Since that was my first experience in someone deliberately biasing their models to produce the answer they want, I have always distrusted environmental models. Much of the evidence since has confirmed bias to be a good presumption. As well as ignorance. The environment is an extremely complex system, and humanity is a very long way from understanding all the interactions well enough to model it all. Even a small sub-field such as atmospheric modelling has been shown (last year by CERN’s CLOUD experiment) to be full of bits we don’t know yet. And yet the atmosphere interacts with the ground, with space, with oceans, with countless human activities in many ways that are still in debate, and almost certainly in many ways we don’t even know exist yet. Without knowing all the interactions, and certainly without knowing all the appropriate equations and factors, we don’t have a snowflake’s chance in a supernova of making a model of the atmosphere that works yet, let alone the entire environment. And yet we see regular pronouncements on the far future of the environment based on computer models that only look at a fraction of the system and don’t even do that well.

Climate models suffer from all of these problems.

First, there is a lack of basic knowledge, even disagreement on what is missing and what is important. Even in the areas agreed to be important, there is strong disagreement on the many equations and coefficients.

Secondly, there are many omissions. In any engineering department, people will be well familiar with the problem of ‘not invented here’. Something invented by a competing team is often resented, rather than embraced. The same applies in science too. So models can feature in great detail interactions discovered by the team, though they may be highly reluctant to model things discovered by other scientists. Some scientific knowledge is therefore often missing from models, or tweaked, or discounted, or misunderstood and mis-modelled.

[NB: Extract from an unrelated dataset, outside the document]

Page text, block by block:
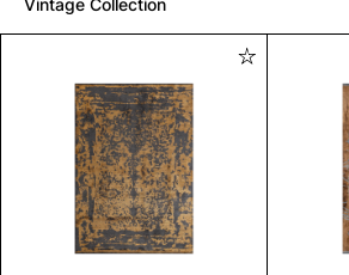
Vintage Collection

Thirdly, there is strong bias. If a researcher wants their work to further some particular point of view, it is extremely easy to leave things out of change equations or coefficients to produce the output desired. There are very many factors causing the bias now. Climategates 1 and 2 are enough to convince any right-thinking person that the field is corrupt beyond repair.

Finally, there are errors. There always are. Errors in data, algorithm, programming, interpretation and presentation.

Models can be useful, but they are far too open to human failings to ever consider computer model outputs as evidence where there is any debate whatsoever about the science or data. There is huge debate in climate science and researchers are frequently accused of bias, error, omission and lack of knowledge. But quite simply, these model outputs fail by the ‘crap in, crap out’ rule. Their output cannot be considered evidence, however much it may be spun that way by the researchers.

Let’s put it another way. One of the simplest programs most programmers write is to write ‘X is a genius’ again and again on the screen. But that doesn’t make it true, however often or large it is printed. The same goes for models. The output is only as honest as the researcher, only as accurate as their completeness and representation of the entire system. Using a long winded program to print ‘we’re all doomed’ doesn’t make it any more true. I don’t trust the researchers, I know the tricks, I don’t trust their models, and I don’t trust their output.